Özetle Obama Doktrini esas olarak bölgesel ortaklarının desteği ve hedef ülkelerde işbirlikçi güçleri silahlandırarak, iç savaş çıkarma yötemine dayanıyor. Belgede şöyle deniliyor:

“Dünyanın başka yerlerinde ortaklık oluşturabilme kapasitesini kurmak da, küresel liderliğin maliyetlerini ve sorumluluklarını paylaşmak için önemini koruyor.” (a.g.e, 13)

Yukarıdaki alıntıda yer alan “küresel liderliğin maliyetleri” vurgusu dikkat çekiyor.

İşte bu nedenle ABD ve NATO Suriye’ye doğrudan bir askeri müdahale yerine, muhalifleri silahlandırarak, küresel cihatçıların bölgeye gelmesini sağlayarak ve esas olarak Türkiye, Katar ve Suudi Arabistan arasında bir eşgüdüm kurarak Esad rejimini yıkmayı planlıyor. Kuşkusuz bu koalisyonun kilit ülkesi Türkiye oluyor.

Ancak aradan iki yıl geçmesine karşın Libya’nın tersine Suriye’de sonuç alınamadı. Baas rejimi beklenenden daha dayanıklı çıktı. Bu nedenle Obama İsrail ziyareti sırasında Natenyahu yönetiminin Mavi Marmara olayı nedeniyle Türkiye’den özür dilemesini sağlayarak Suriye’yi kuşatan koalisyonu genişletmeyi amaçladı.

Önümüzdeki dönemde Suriye’ye saldırının daha da şiddetleneceğini öngörebiliriz.

TÜRKİYE NEDEN FEDA EDİLDİ?

Suriye’ye karşı gerici ve emperyalist saldırının en etkin bölgesel taşeronu olan AKP Hükümeti, kendisini iktidara getiren ve orada tutan güçlere diyet ödemekten başka çaresinin olmadığını biliyor. Çünkü ABD ve Batılı ortaklarının destekleri olmasaydı, muhalefeti devlet terörüyle bastıran AKP değil 10 yıl, 10 ay bile iktidarda kalmazdı.

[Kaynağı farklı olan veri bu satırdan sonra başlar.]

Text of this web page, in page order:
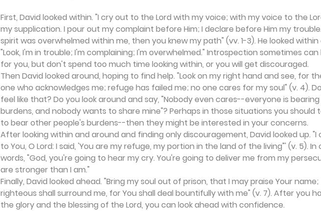
First, David looked within. "I cry out to the Lord with my voice; with my voice to the
my supplication. I pour out my complaint before Him; I declare before Him my
spirit was overwhelmed within me, then you knew my path" (vv. 1-3). He looked within
"Look, I'm in trouble; I'm complaining; I'm overwhelmed." Introspection sometimes
for you, but don't spend too much time looking within, or you will get discouraged.
Then David looked around, hoping to find help. "Look on my right hand and see, for
one who acknowledges me; refuge has failed me; no one cares for my soul" (v. 4).
feel like that? Do you look around and say, "Nobody even cares--everyone is bearing
burdens, and nobody wants to share mine"? Perhaps in those situations you should
to bear other people's burdens--then they might be interested in your concerns.
After looking within and around and finding only discouragement, David looked up. "I
to You, O Lord: I said, 'You are my refuge, my portion in the land of the living"' (v. 5). In
words, "God, you're going to hear my cry. You're going to deliver me from my
are stronger than I am."
Finally, David looked ahead. "Bring my soul out of prison, that I may praise Your
righteous shall surround me, for You shall deal bountifully with me" (v. 7). After you
the glory and the blessing of the Lord, you can look ahead with confidence.
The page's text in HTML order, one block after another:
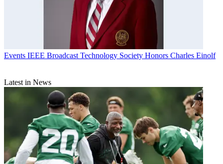
Events IEEE Broadcast Technology Society Honors Charles Einolf
Latest in News
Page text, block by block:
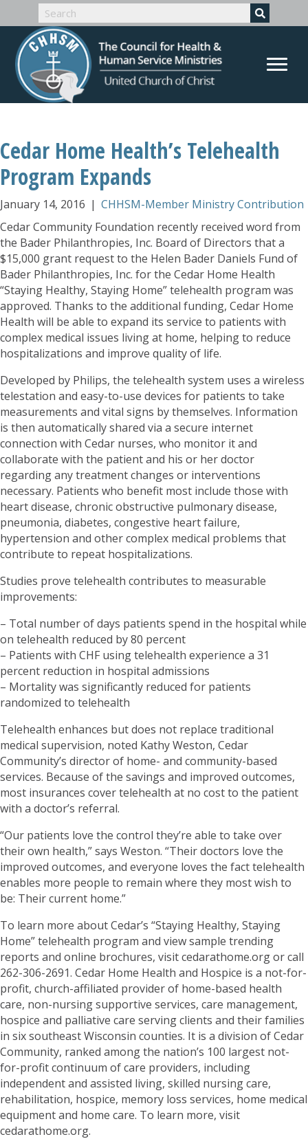
Cedar Home Health’s Telehealth
Program Expands
January 14, 2016 | CHHSM-Member Ministry Contribution
Cedar Community Foundation recently received word from
the Bader Philanthropies, Inc. Board of Directors that a
$15,000 grant request to the Helen Bader Daniels Fund of
Bader Philanthropies, Inc. for the Cedar Home Health
“Staying Healthy, Staying Home” telehealth program was
approved. Thanks to the additional funding, Cedar Home
Health will be able to expand its service to patients with
complex medical issues living at home, helping to reduce
hospitalizations and improve quality of life.
Developed by Philips, the telehealth system uses a wireless
telestation and easy-to-use devices for patients to take
measurements and vital signs by themselves. Information
is then automatically shared via a secure internet
connection with Cedar nurses, who monitor it and
collaborate with the patient and his or her doctor
regarding any treatment changes or interventions
necessary. Patients who benefit most include those with
heart disease, chronic obstructive pulmonary disease,
pneumonia, diabetes, congestive heart failure,
hypertension and other complex medical problems that
contribute to repeat hospitalizations.
Studies prove telehealth contributes to measurable
improvements:
– Total number of days patients spend in the hospital while
on telehealth reduced by 80 percent
– Patients with CHF using telehealth experience a 31
percent reduction in hospital admissions
– Mortality was significantly reduced for patients
randomized to telehealth
Telehealth enhances but does not replace traditional
medical supervision, noted Kathy Weston, Cedar
Community’s director of home- and community-based
services. Because of the savings and improved outcomes,
most insurances cover telehealth at no cost to the patient
with a doctor’s referral.
“Our patients love the control they’re able to take over
their own health,” says Weston. “Their doctors love the
improved outcomes, and everyone loves the fact telehealth
enables more people to remain where they most wish to
be: Their current home.”
To learn more about Cedar’s “Staying Healthy, Staying
Home” telehealth program and view sample trending
reports and online brochures, visit cedarathome.org or call
262-306-2691. Cedar Home Health and Hospice is a not-for-
profit, church-affiliated provider of home-based health
care, non-nursing supportive services, care management,
hospice and palliative care serving clients and their families
in six southeast Wisconsin counties. It is a division of Cedar
Community, ranked among the nation’s 100 largest not-
for-profit continuum of care providers, including
independent and assisted living, skilled nursing care,
rehabilitation, hospice, memory loss services, home medical
equipment and home care. To learn more, visit
cedarathome.org.

Başta Neo-Con hareket olmak üzere ABD’li ve Batılı siyaset yapıcıları, laik ve cumhuriyetçi Türkiye'nin İslam âlemini etkileyemeyecek kadar bu dünyadan uzaklaştığını düşünüyordu. Dolayısıyla Müslüman toplumlara model oluşturabilmek için bir ılımlı İslam ülkesi yaratmak gerektiği tezini işliyorlardı.

New York Times Gazetesi’nin uzun süre Ankara merkezli olarak Türkiye ve Ortadoğu temsilciliğini yapan Stephen Kinzer, geçen yıl yayımlanan kitabında, şunları yazıyor:

“Türkiye’nin modern tarihinin büyük bir bölümünde Müslüman dünya onu bir dönek olarak görmüştü. Atatürk’ün reformları Türkiye’yi İslam’ın o kadar uzağına taşımıştı ki dini meşruiyeti kaybolmuş gibi göründü. Türkiye yeni arzusuna karşı hemen hiç direnişle karşılaşmadı. (...) Osmanlı geçmişi ona büyük bir tarihi ağırlık vermektedir. Sadece göreli refahından dolayı değil ama aynı zamanda toplumun bu kadar özgür olmasından dolayı da cazip bir modeldir.”***

İşte Türkiye bu anlayışa ve stratejiye kurban edildi. Hazırlıkları süren gerici diktatörlük anayasası yeni rejimin, bir ‘Ilımlı İslam Cumhuriyeti’ olarak tescil edilmesi anlamına gelecek.

* Tam metin için bkz. Teori Dergisi, Sayı 266, Mart 2012

** Teori, Sayı: 226, Mart 2012, S. 11

*** Stephen Kinzer, Ezber Bozmak / Türkiye İran ve Amerika’nın Geleceği, Çev. Sulhiye Gültekingil, İletişim Yayınları, Mart 2011 İstanbul, S. 217.